Australia Enter The Ashes Campaign with Transition Suddenly Forced Upon an Ageing Team
The Ashes could provide one cause for celebration, but this series will also see the Aussie side celebrate more birthday parties than an arcade in the nineties. Recent addition Jake Weatherald had his thirty-first birthday a day before the team was named. Nathan Lyon celebrates 38 the day preceding the Perth Test. Beau Webster turns 32 just ahead of the Brisbane match, Usman Khawaja will be 39 on the second day in Adelaide, Josh Hazlewood becomes 35 on the final day in Sydney, and Mitchell Starc will be 36 by the time January is out.
Ageing Squad Interest Builds
For a couple of years there has been mounting fascination with the age of this side and particularly the bowling attack. It is unusual to have nearly all player near a Test team being above thirty, aside from young mascot Cameron Green and custody-weekend visitor Sam Konstas. But it wasn't necessarily true that greater age was a problem: a Test squad boasting a four-man attack with 1,568 wickets between them is scarcely a disadvantage, and it stands to reason that all of those bowlers are well into their careers.
I can’t remember ever being so confident at the beginning of an away Ashes series | a former player
Perhaps what most amplified the discussion is that the backup bowlers over that period, Scott Boland and Michael Neser, are also well into their thirties. Younger bowlers have briefly joined squads – Lance Morris, Jhye Richardson – before vanishing for years with injuries, meaning there has been no obvious replacement plan.
Change Imposed by Setbacks
So far, that hasn't been an issue, as the core four plus Boland have kept on backing up. Any team knows that having a batch of similarly-aged players might mean a batch of similarly-timed departures, but so far change has remained theoretical: a process that would certainly be arriving the mountain when she comes, but one that hadn’t yet become visible.
Now, abruptly, transition is upon them, forced upon this Australian squad in the span of a short period. The back injury to Pat Cummins was greeted with equanimity: he would probably only sit out the opening match, was the team management assessment, and as the first bowling change behind Starc and Hazlewood, he could easily be replaced by Boland.
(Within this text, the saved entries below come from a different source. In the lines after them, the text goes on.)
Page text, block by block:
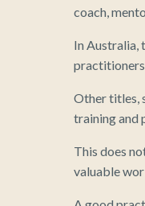
coach,
In Australia,
Other titles,
training and
This does
valuable
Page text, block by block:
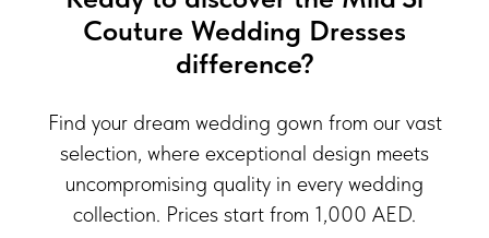
Couture Wedding Dresses
difference?
Find your dream wedding gown from our vast
selection, where exceptional design meets
uncompromising quality in every wedding
collection. Prices start from 1,000 AED.

But now that Hazlewood has been sidelined with a hamstring injury, the team balance undergoes a far greater change with two key bowlers absent rather than one. Cummins and Hazlewood as the two accurate right-arm bowlers give the balance and control that enables Starc’s left-arm pace and swing to be used more as a weapon of attack. Missing both of them means a major adjustment in the composition of the side. Boland taking the new ball is not unusual in his domestic career, but he has been so effective in Test matches coming on after seven or eight overs of initial onslaught. Now he’ll probably have to be the man up front.
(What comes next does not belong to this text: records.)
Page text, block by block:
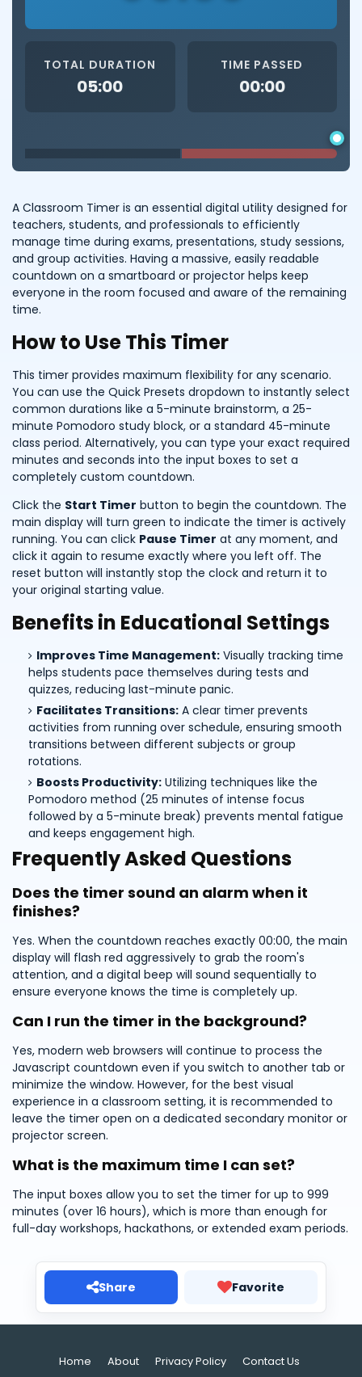
TOTAL DURATION
05:00
TIME PASSED
00:00
A Classroom Timer is an essential digital utility designed for
teachers, students, and professionals to efficiently
manage time during exams, presentations, study sessions,
and group activities. Having a massive, easily readable
countdown on a smartboard or projector helps keep
everyone in the room focused and aware of the remaining
time.
How to Use This Timer
This timer provides maximum flexibility for any scenario.
You can use the Quick Presets dropdown to instantly select
common durations like a 5-minute brainstorm, a 25-
minute Pomodoro study block, or a standard 45-minute
class period. Alternatively, you can type your exact required
minutes and seconds into the input boxes to set a
completely custom countdown.
Click the Start Timer button to begin the countdown. The
main display will turn green to indicate the timer is actively
running. You can click Pause Timer at any moment, and
click it again to resume exactly where you left off. The
reset button will instantly stop the clock and return it to
your original starting value.
Benefits in Educational Settings
Improves Time Management: Visually tracking time
helps students pace themselves during tests and
quizzes, reducing last-minute panic.
Facilitates Transitions: A clear timer prevents
activities from running over schedule, ensuring smooth
transitions between different subjects or group
rotations.
Boosts Productivity: Utilizing techniques like the
Pomodoro method (25 minutes of intense focus
followed by a 5-minute break) prevents mental fatigue
and keeps engagement high.
Frequently Asked Questions
Does the timer sound an alarm when it
finishes?
Yes. When the countdown reaches exactly 00:00, the main
display will flash red aggressively to grab the room's
attention, and a digital beep will sound sequentially to
ensure everyone knows the time is completely up.
Can I run the timer in the background?
Yes, modern web browsers will continue to process the
Javascript countdown even if you switch to another tab or
minimize the window. However, for the best visual
experience in a classroom setting, it is recommended to
leave the timer open on a dedicated secondary monitor or
projector screen.
What is the maximum time I can set?
The input boxes allow you to set the timer for up to 999
minutes (over 16 hours), which is more than enough for
full-day workshops, hackathons, or extended exam periods.
Share Favorite
Home About Privacy Policy
Contact Us

Debutant Confronts Pressure
Behind him will come Brendan Doggett, who at 31 years old himself won’t be an intimidated youngster, but he might become an nervous thirty-one-year-old. A full stadium crowd, half of it English, for the first Test of a deliriously anticipated Ashes series will not make for an simple first match, no matter how many newspaper profiles describe him as laid-back. He could be brought onto the field on a banana lounge and still be anxious.
Sign up to The Spin
Who knows, it might all go smoothly for this revamped bowling lineup. It might not work out. What is notable is how quickly Australia have moved from the certainty of Starc, Lyon, Cummins, Hazlewood to the uncertainty of Starc, Lyon, mumble mumble. It's unclear what new injuries the opening match may bring. It's unknown whether Cummins will be good to go for the Brisbane Test, and able to continue after Brisbane, given how complicated stress fractures can be. It's uncertain how long Hazlewood might be out, with a history of getting injured early in tournaments and a history of initially small injuries becoming longer layoffs.
Future Unclear
The latter part of the contest may see the primary four bowlers back together and all going well. Or it might experience transition setting in much earlier than the long-term aim of 2027 in the UK. Not through Neser, who is seemingly the next option and could be a great day-night Brisbane option, but beyond that with options uncertain. Sean Abbott was in the original team, though he’s now also injured and has not yet played a Test match. Richardson has just had his injury-prone arm repaired, and this level is not the place for easing into one’s work. After them lies the true uncertainty, and amid it all a chance for the opposing side. You can sense that change a-coming, rolling round the corner, and England hasn't seen the success since they can't recall when.